Майя притащила лист бумаги. На нем была изображена высокая худая фигура. Голова похожа на помидор с выпученными шарами глаз. Шеи нет. Руки и ноги тонкие и изогнутые, как проволока, пальцы длинные. В животе — черная дыра в виде спирали; или не дыра, просто спираль, не понять. Такой вот детский рисунок.
Майя сказала:
— Папа, смотри, я нарисовала твоего большого черного дядю.
Она обняла меня:
— Ты его не бойся, папа.
Я говорил себе: это навязчивая идея. Все эти черные люди, все эти твари размером с колесо обозрения: всего этого нет и не может быть, и очень хорошо, что я это понимаю. Однако то, что я об этом постоянно думаю, тревожусь и боюсь, — первый шаг к шизофрении. И очень хорошо, что это я понимаю тоже.

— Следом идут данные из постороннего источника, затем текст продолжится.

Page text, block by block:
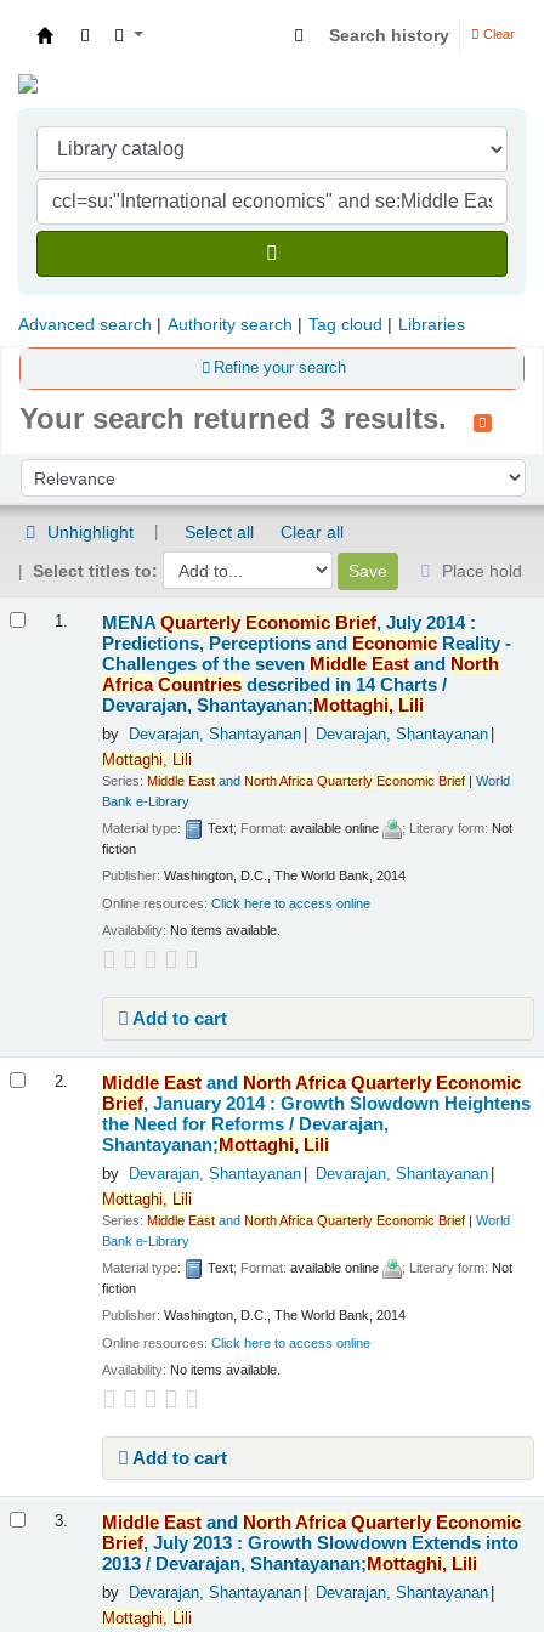
Search history Clear
Advanced search Authority search Tag cloud Libraries
Refine your search
Your search returned 3 results.
Sort by:
Unhighlight Select all
Clear all
Select titles to:
Place hold
1. MENAQuarterly Economic Brief, July 2014 :
Predictions, Perceptions and Economic Reality -
Challenges of the seven Middle East and North
Africa Countries described in 14 Charts /
Devarajan, Shantayanan;Mottaghi, Lili
by Devarajan, Shantayanan
Devarajan, Shantayanan
Mottaghi,
Lili
Series:Middle East andNorthAfrica Quarterly Economic Brief |World
Bank e-Library
Material type:
Text; Format:available online ; Literary form: Not
fiction
Publisher:Washington, D.C., The World Bank, 2014
Online resources:Click here to access online
Availability: No items available.
Add to cart
2. Middle East and NorthAfrica Quarterly Economic
Brief, January 2014 : Growth Slowdown Heightens
the Need for Reforms / Devarajan,
Shantayanan;Mottaghi, Lili
by Devarajan, Shantayanan
Devarajan, Shantayanan
Mottaghi,
Lili
Series:Middle East andNorthAfrica Quarterly Economic Brief |World
Bank e-Library
Material type:
Text; Format:available online ; Literary form: Not
fiction
Publisher:Washington, D.C., The World Bank, 2014
Online resources:Click here to access online
Availability: No items available.
Add to cart
3. Middle East and NorthAfrica Quarterly Economic
Brief, July 2013 : Growth Slowdown Extends into
2013 / Devarajan, Shantayanan;Mottaghi, Lili
by Devarajan, Shantayanan
Devarajan, Shantayanan
Mottaghi,
Lili

В интернете, например, часто можно встретить откровенно больных людей, которые не осознают своей болезни; к счастью, они не опасны ни для себя, ни для мира, потому что их навязчивая идея обычно связана с вещами слишком глобальными, чтоб это можно было воспринимать серьезно. В целом мне кажется, что любой сетевой деятель, тесно связывающий свою жизнь с политикой (пусть даже на уровне сплошных перепостов), по сути шизофреник; читать и слушать то, что такой человек несет, часто попросту невозможно. Кроме того, определение шизофрении, вычитанное мной в Википедии, очень подходят для любых слишком уж политически активных граждан: неадекватный аффект, фантастический бред, социальная дисфункция — все это в той или иной мере присуще излишне политически настроенным; сложно сказать, присутствуют ли в среде таких активистов слуховые галлюцинации, но то, что одну и ту же вещь в зависимости от политической ориентации они воспринимают совершенно по-разному, по-моему, очевидно.